Start of MATERIAL FOR THE TASK

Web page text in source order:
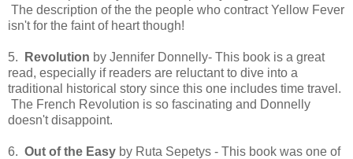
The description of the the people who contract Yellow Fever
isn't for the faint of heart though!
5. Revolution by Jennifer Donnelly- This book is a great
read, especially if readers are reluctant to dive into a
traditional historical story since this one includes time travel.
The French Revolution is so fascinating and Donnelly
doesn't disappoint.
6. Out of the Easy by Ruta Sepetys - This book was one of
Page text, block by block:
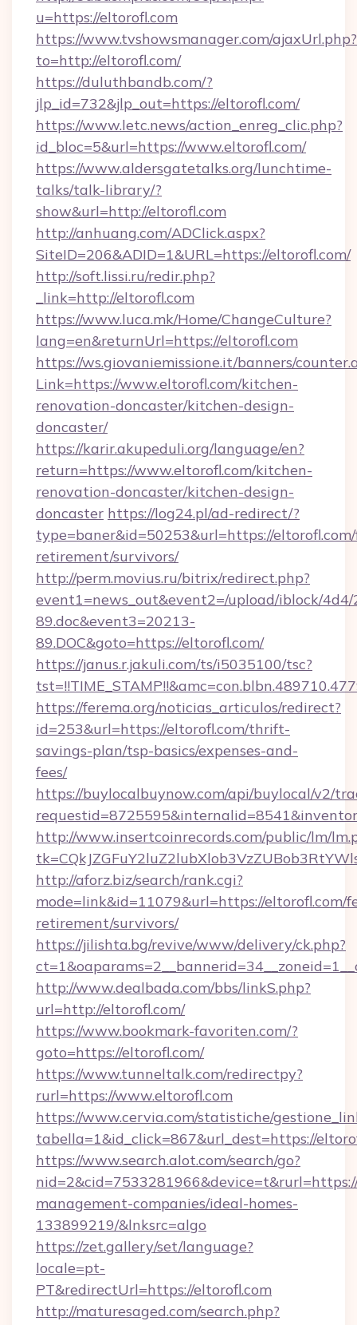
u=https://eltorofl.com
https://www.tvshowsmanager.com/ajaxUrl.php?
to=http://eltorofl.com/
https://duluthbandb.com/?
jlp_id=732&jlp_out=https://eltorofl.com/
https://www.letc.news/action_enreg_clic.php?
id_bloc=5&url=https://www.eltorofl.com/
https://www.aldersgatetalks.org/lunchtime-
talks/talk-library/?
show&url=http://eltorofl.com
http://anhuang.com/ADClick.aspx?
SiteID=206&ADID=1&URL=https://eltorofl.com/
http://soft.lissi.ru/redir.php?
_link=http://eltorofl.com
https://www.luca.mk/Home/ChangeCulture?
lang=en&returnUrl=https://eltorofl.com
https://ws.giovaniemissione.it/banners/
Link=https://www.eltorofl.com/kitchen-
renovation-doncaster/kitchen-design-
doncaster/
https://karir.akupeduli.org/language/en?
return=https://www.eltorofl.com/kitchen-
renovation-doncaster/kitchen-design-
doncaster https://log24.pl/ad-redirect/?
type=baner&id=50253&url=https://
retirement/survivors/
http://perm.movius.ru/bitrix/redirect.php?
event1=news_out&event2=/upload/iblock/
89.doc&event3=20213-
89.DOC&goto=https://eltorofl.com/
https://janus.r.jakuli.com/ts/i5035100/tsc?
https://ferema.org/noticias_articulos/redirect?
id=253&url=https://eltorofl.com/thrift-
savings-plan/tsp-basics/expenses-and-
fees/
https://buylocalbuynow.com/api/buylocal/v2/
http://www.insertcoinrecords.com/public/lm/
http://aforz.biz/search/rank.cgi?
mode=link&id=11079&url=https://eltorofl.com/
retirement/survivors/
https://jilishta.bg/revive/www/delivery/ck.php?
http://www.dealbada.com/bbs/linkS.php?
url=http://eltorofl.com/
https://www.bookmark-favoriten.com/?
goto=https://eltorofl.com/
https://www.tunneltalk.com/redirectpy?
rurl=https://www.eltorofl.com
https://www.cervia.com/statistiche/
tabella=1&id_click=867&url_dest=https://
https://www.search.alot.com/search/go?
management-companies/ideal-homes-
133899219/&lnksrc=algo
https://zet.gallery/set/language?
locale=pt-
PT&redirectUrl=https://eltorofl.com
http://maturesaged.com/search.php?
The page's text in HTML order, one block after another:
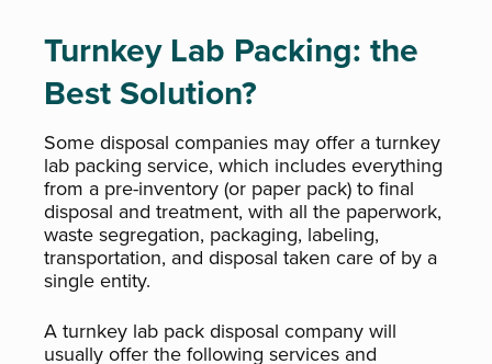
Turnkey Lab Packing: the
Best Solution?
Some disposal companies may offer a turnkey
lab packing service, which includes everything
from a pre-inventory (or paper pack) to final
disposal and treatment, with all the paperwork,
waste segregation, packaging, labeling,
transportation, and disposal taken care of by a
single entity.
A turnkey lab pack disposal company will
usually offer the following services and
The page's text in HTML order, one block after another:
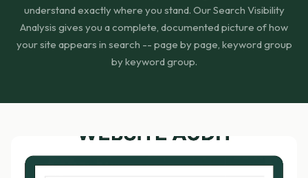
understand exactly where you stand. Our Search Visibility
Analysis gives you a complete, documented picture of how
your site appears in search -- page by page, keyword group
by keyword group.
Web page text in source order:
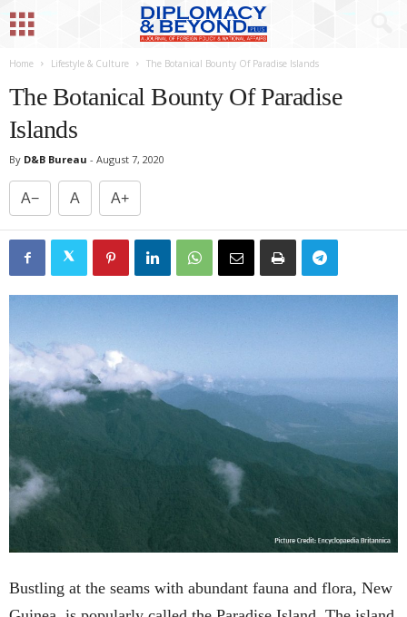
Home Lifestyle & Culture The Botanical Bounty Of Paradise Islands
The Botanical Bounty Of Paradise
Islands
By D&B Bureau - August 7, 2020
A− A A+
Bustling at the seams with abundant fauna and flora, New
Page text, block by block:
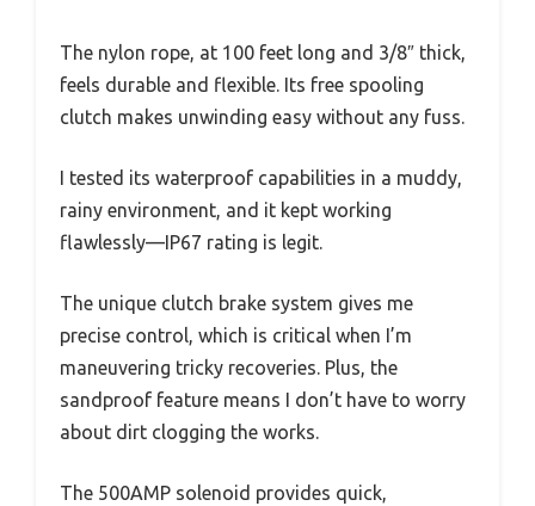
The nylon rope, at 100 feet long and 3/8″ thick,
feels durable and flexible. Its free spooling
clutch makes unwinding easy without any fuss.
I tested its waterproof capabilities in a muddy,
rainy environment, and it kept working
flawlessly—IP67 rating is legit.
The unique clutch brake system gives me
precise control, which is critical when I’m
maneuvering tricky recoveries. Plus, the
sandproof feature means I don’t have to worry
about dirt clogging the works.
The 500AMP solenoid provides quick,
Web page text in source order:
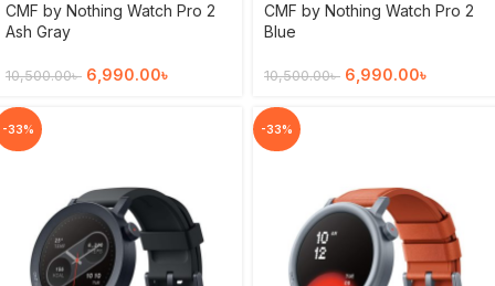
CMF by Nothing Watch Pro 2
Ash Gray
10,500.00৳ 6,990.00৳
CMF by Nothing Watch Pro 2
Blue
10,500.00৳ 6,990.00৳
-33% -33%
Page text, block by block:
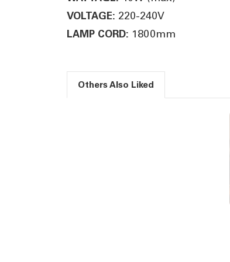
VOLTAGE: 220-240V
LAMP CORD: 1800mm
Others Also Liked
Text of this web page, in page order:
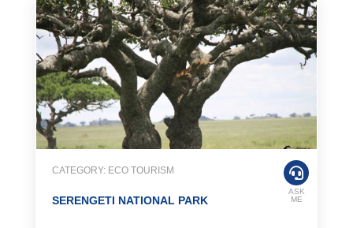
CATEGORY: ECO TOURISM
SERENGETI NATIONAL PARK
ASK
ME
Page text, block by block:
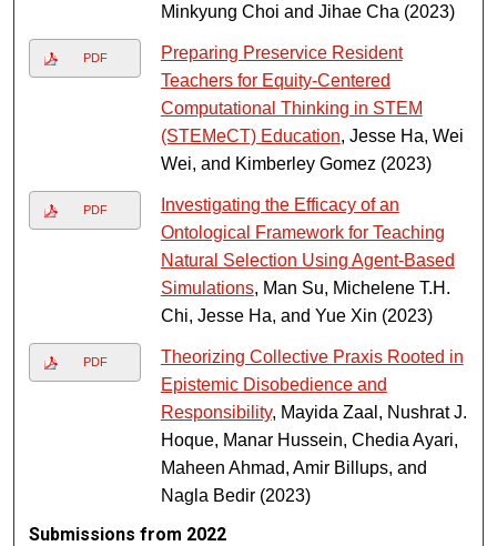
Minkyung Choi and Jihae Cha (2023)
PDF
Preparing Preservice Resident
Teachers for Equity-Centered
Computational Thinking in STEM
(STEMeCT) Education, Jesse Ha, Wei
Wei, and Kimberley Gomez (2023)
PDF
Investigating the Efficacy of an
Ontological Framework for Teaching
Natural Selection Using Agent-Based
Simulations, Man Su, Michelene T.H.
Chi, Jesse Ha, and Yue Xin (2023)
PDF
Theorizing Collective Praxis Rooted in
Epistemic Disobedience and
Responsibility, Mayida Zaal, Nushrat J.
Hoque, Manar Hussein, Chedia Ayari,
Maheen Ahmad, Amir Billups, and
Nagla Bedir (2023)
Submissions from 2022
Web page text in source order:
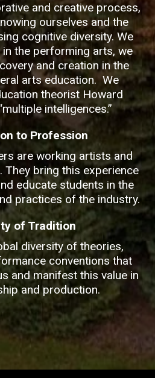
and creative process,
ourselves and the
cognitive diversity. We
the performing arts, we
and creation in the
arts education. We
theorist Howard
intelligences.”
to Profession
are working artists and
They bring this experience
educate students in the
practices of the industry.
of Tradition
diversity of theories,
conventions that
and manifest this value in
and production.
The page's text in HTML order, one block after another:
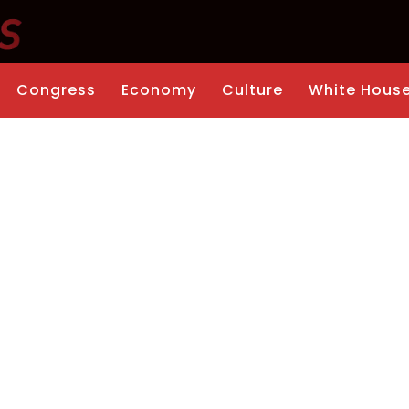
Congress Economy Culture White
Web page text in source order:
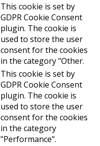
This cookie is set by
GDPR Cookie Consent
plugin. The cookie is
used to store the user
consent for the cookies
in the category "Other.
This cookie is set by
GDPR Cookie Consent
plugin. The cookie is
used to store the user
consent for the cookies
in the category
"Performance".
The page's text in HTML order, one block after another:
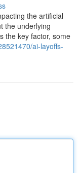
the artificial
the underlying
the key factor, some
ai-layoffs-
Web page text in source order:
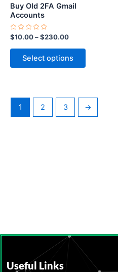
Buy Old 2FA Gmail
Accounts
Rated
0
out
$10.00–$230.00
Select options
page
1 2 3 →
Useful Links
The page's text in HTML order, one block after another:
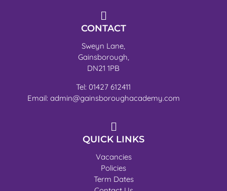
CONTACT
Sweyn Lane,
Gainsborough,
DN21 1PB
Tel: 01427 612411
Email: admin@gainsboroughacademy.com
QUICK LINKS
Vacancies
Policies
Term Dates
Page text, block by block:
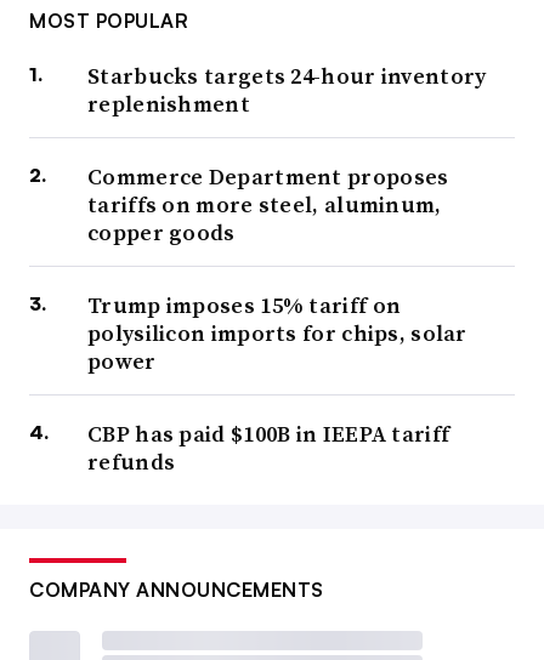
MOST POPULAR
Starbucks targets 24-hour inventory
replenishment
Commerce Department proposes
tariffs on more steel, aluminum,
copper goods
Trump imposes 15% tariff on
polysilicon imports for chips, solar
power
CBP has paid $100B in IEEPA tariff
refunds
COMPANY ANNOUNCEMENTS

End of MATERIAL FOR THE TASK

TASK GOAL
Up to and including the line that holds "https://www.letc.news/action_enreg_clic.php?", restate word for word each line of the records from their start, and only those lines, leaving out the pictures.

SOLVED EXERCISE
Web page text in source order:
The description of the the people who contract Yellow Fever
isn't for the faint of heart though!
5. Revolution by Jennifer Donnelly- This book is a great
read, especially if readers are reluctant to dive into a
traditional historical story since this one includes time travel.
The French Revolution is so fascinating and Donnelly
doesn't disappoint.
6. Out of the Easy by Ruta Sepetys - This book was one of
Page text, block by block:
u=https://eltorofl.com
https://www.tvshowsmanager.com/ajaxUrl.php?
to=http://eltorofl.com/
https://duluthbandb.com/?
jlp_id=732&jlp_out=https://eltorofl.com/
https://www.letc.news/action_enreg_clic.php?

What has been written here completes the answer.